(Stored items)
· · · ·

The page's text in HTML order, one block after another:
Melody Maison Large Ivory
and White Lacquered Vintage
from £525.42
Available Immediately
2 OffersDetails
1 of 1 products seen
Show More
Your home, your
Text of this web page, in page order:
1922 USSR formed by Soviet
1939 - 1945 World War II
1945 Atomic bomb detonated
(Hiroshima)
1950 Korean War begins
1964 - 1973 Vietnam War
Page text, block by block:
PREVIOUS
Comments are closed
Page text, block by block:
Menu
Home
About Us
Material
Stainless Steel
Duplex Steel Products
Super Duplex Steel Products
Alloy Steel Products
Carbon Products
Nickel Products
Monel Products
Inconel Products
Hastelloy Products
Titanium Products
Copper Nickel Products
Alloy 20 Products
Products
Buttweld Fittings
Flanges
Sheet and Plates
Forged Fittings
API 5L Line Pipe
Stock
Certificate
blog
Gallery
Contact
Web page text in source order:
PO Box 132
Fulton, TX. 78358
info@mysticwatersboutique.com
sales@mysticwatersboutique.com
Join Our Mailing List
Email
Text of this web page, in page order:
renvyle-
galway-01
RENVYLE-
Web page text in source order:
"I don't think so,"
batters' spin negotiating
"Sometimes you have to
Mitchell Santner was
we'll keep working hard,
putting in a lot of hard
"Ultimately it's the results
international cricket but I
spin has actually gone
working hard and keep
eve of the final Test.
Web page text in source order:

· · · ·

Every entry should be reproduced exactly, with no part omitted.

The page's text in HTML order, one block after another:
Melody Maison Large Ivory
and White Lacquered Vintage
from £525.42
Available Immediately
2 OffersDetails
1 of 1 products seen
Show More
Your home, your
Text of this web page, in page order:
1922 USSR formed by Soviet
1939 - 1945 World War II
1945 Atomic bomb detonated
(Hiroshima)
1950 Korean War begins
1964 - 1973 Vietnam War
Page text, block by block:
PREVIOUS
Comments are closed
Page text, block by block:
Menu
Home
About Us
Material
Stainless Steel
Duplex Steel Products
Super Duplex Steel Products
Alloy Steel Products
Carbon Products
Nickel Products
Monel Products
Inconel Products
Hastelloy Products
Titanium Products
Copper Nickel Products
Alloy 20 Products
Products
Buttweld Fittings
Flanges
Sheet and Plates
Forged Fittings
API 5L Line Pipe
Stock
Certificate
blog
Gallery
Contact
Web page text in source order:
PO Box 132
Fulton, TX. 78358
info@mysticwatersboutique.com
sales@mysticwatersboutique.com
Join Our Mailing List
Email
Text of this web page, in page order:
renvyle-
galway-01
RENVYLE-
Web page text in source order:
"I don't think so,"
batters' spin negotiating
"Sometimes you have to
Mitchell Santner was
we'll keep working hard,
putting in a lot of hard
"Ultimately it's the results
international cricket but I
spin has actually gone
working hard and keep
eve of the final Test.
Web page text in source order:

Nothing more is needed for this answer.